I want a spinning spice rack...

The originals were, as near as I can tell, about 30" high to the work surface. A standard work surface today is about 36" high. This makes sense.. I have a dining room table from the 1800s which is about 6" lower than a dining room table from today.. and the table from the 1920s was right about between the two. My husband hated that 1920 table so much we gave it away.. he couldn't sit down without sending the whole thing flying. I use the 1800s version as my desk top.. perfect typing height!

If you google madly you come up with obscure sites and questions on these units.. one woman wanted to know if she could raise her Hoosier up to a modern counter height and received several suggestions. I think either the kit or the new version could be made with taller legs if you asked them to.

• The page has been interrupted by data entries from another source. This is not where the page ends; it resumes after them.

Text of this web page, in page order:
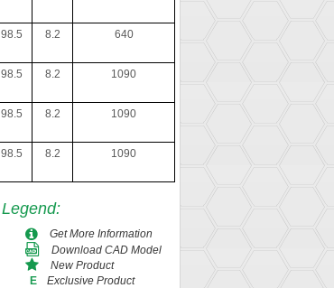
98.5 8.2 640
98.5 8.2 1090
98.5 8.2 1090
98.5 8.2 1090
Legend:
Get More Information
Download CAD Model
New Product
E
Exclusive Product

I have a serious want issue here.. the idea of having something I could roll to where I needed it.. all that storage.. a work surface..

AAAAAAAAAAAAAAA!!!


----------



## Honduras Trish (Nov 30, 2007)

I rescued my Hoosier from my grandparents' basement when Grandpap died and they were clearing out the house. It had some rotted wood in the back, but I had it repaired and refinished and I use it in my kitchen - mostly keeping spices in the top, bread in the bread drawer, and large items like baking sheets in the large lower cabinet. I'd love to use the flour storage/sifter, but I'm pretty sure it would be a bad idea here in the tropics. Mostly I just enjoy knowing that I'm using something my grandmother and great grandmother used in their kitchen!


----------



## Fae (Mar 9, 2005)

I don't use mine in the kitchen right now but plan to use it when I build my cabin in the yard. I bought it a few years ago at a resale store for $250 and had to redo it. I don't use the flour bin although I still have it in case I ever want to put it back in. Instead I had my son change it so the hinges are on the side of the door instead of the top and put a shelf between the space for the flour bin and the lower part where your bowl set to sift the flour into. It gives me more space for storage. I just did not want to use the flour bin because of bugs and I just don't use that much flour any more. I am presently using it as my office space with my computer on it. Stripping it was a booger because it had a layer of red paint, a layer of blue paint and a layer of yellow paint before the original color of spring green. I painted it Antique Lace( creamy off white) and had some paint mixed to match the spring green and plan to do some accent with it later on. I love mine and wish I had room to put it in my kitchen.


----------



## Mickey (Aug 28, 2002)

Mine is in my kitchen and gets used everyday. I keep my KitchenAid on the metal work surface along with a set of mixing bowls. I keep all my herbs and spices behind the tambour door and other baking needs like jars of baking soda, powder, raisins, dates, salt,bottles of molasses & vanilla, chocolate chips, baking cocoa, a can of shortening, etc. in the smaller cupboards above the tambour door. There's a wide divided drawer under the work surface where I keep my tableware, serving utensils, extra carving knives, skewers, rubber spatulas and a bunch of other "kitchen" stuff.
The big cupboard underneath is used for storage and holds alot of stuff. It has 3 drawers on the right side. The big one on the bottom is metal lined and was intended to be used for storing breads and pastries, but I keep all my boxes of plastic bags in there instead. It also has a swing out flour bin and a sugar dispenser.
I can't think of a single "con" about a Hoosier cupboard. I agree with the person above that said she thinks they went out of fashion because built-ins became popular. Mine is a large one and has a big foot print, but our house is an antique cape with very few closets and no built-in cupboards, so I'd be lost without my Hoosier. It's a complete bake center all in one convenient place and provides tons of storage space.


----------



## RebelDigger (Aug 5, 2010)

There was a Hoosier in the kitchen of the victorian we used to live in. Although it was neat and all, I sold it because I had it's great granddaddy, a wooden baker's stand made of cypress. It has a hutch top with shelves and two small drawers, a large counter surface, a pull out wooden kneading board, two small drawers for stuff above two "possum belly" (we call them around here) bins underneat for flour and sugar or whatever. I love it and it will fit in nicely in the old dogtrot farmhouse kitchen when we get moved in.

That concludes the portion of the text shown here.